A https://api.pwnedpasswords.com/SHA512containing hashes for all those files sure would be nice. One could then confirm that the download completed successfully (and that bitrot hadn't corrupted anything after the fact). That same SHA512 file could even be used to verify the single file, with some extra tooling.

One might also consider adding a SHA512.gpg file on top of that.

benblank commented 1 year ago

A https://api.pwnedpasswords.com/SHA512containing hashes for all those files

That's a really good idea. When I was creating this issue, I was thinking about how to continue halted downloads or update without a full re-download (potentially). A hash file would fit both those use-cases nicely!

troyhunt commented 1 year ago

We deliberately moved away from that model as creating a single monolithic file comprised of 1M+ constantly changing parts was a nightmare to maintain. The downloader here gets around that by pulling directly from the API which is also heavily cached at Cloudflare. That said, the original issue raised by @benblank needs to be addressed, copying @stebet on that one 🙂

stebet commented 1 year ago

I'll take a look at this. Thanks for the detailed report.

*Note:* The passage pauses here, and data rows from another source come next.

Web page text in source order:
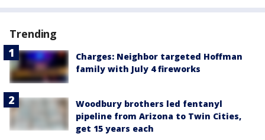
Trending
Charges: Neighbor targeted Hoffman
family with July 4 fireworks
Woodbury brothers led fentanyl
pipeline from Arizona to Twin Cities,
get 15 years each

tomudding commented 1 year ago

I had the same issue with v0.2.8 on my first run:

PwnedPasswords (In)Complete Download

Second run did not have this problem.

henricj commented 1 year ago

We deliberately moved away from that model as creating a single monolithic file comprised of 1M+ constantly changing parts was a nightmare to maintain. The downloader here gets around that by pulling directly from the API which is also heavily cached at Cloudflare. That said, the original issue raised by @benblank needs to be addressed, copying @stebet on that one 🙂

Is there some way for the downloader to know that one has at gotten a valid chunk downloaded? Reading them all, waiting a while, and then reading each chunk again to compare (repeating the process until two sequential downloads of a given chunk match) is the only thing I could think of, and is slow and wasteful of resources. IIRC, CloudFlare passes through custom headers, so a per-chunk x-hibp-digest: sha256=XXXX= should be possible without too much fuss.

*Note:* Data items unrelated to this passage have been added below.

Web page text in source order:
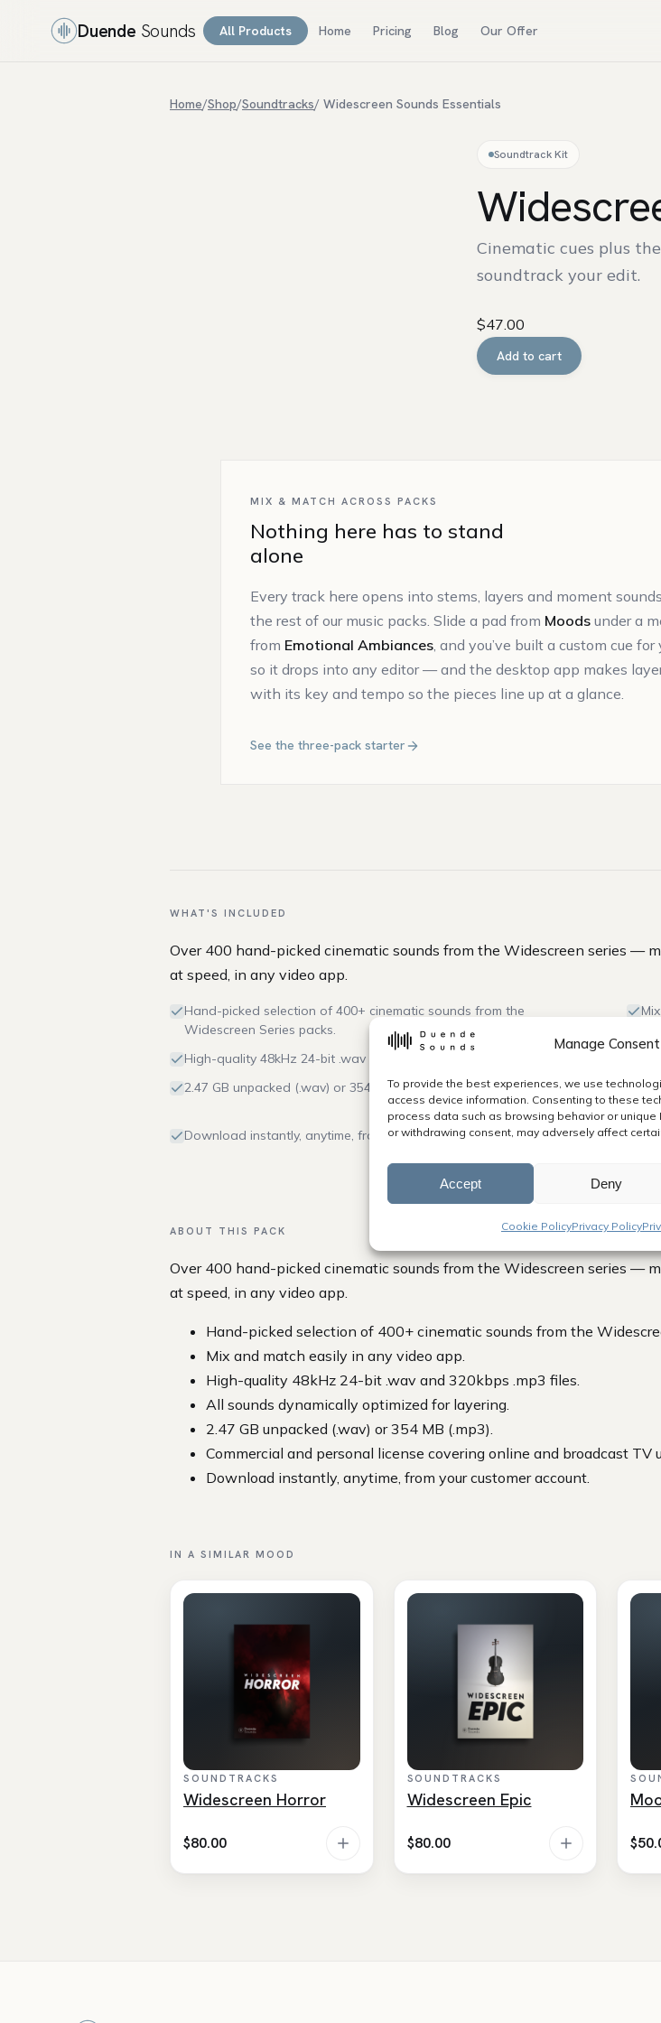
Manage Consent
To provide the best experiences, we use
access device information. Consenting to these
process data such as browsing behavior or unique
or withdrawing consent, may adversely affect
Accept Deny
Cookie PolicyPrivacy Policy
Duende Sounds All Products Home Pricing Blog Our Offer
Home/Shop/Soundtracks/ Widescreen Sounds Essentials
Soundtrack Kit
Cinematic cues plus
soundtrack your edit.
$47.00
Widescreen
Sounds
Add to cart
MIX & MATCH ACROSS PACKS
Nothing here has to stand
alone
Every track here opens into stems, layers and moment
the rest of our music packs. Slide a pad from Moods under a
from Emotional Ambiances, and you’ve built a custom cue
so it drops into any editor — and the desktop app makes
with its key and tempo so the pieces line up at a glance.
See the three-pack starter
WHAT'S INCLUDED
Over 400 hand-picked cinematic sounds from the Widescreen series —
at speed, in any video app.
Hand-picked selection of 400+ cinematic sounds from the
Widescreen Series packs.
High-quality 48kHz 24-bit .wav and 320kbps .mp3 files.
2.47 GB unpacked (.wav) or 354 MB (.mp3).
Download instantly, anytime, from your customer account.
ABOUT THIS PACK
Over 400 hand-picked cinematic sounds from the Widescreen series —
at speed, in any video app.
Hand-picked selection of 400+ cinematic sounds from the
Mix and match easily in any video app.
High-quality 48kHz 24-bit .wav and 320kbps .mp3 files.
All sounds dynamically optimized for layering.
2.47 GB unpacked (.wav) or 354 MB (.mp3).
Commercial and personal license covering online and broadcast TV
Download instantly, anytime, from your customer account.
IN A SIMILAR MOOD
SOUNDTRACKS
Widescreen Horror
$80.00
SOUNDTRACKS
Widescreen Epic
$80.00 $

Also, I made some changes here that get HTTP/2 working (the servers didn't seem to want to talk HTTP/3), stops it from creating a string for each of the lines parsed, and distributes the chunks across multiple directories (when not downloading a single file). I see there are some recent changes that are not yet incorporated, and I'm not done poking it...

benblank commented 1 year ago

a per-chunk x-hibp-digest: sha256=XXXX=

With a little bookkeeping, a new header isn't even necessary. CloudFlare appears to fully support the Last-Modified response header and If-Modified-Since request header, meaning that if you track when each chunk was last modified (or even if you can simply trust the filesystem's modification time, for individual files), you can get CF to respond with 304s rather than full the full contents.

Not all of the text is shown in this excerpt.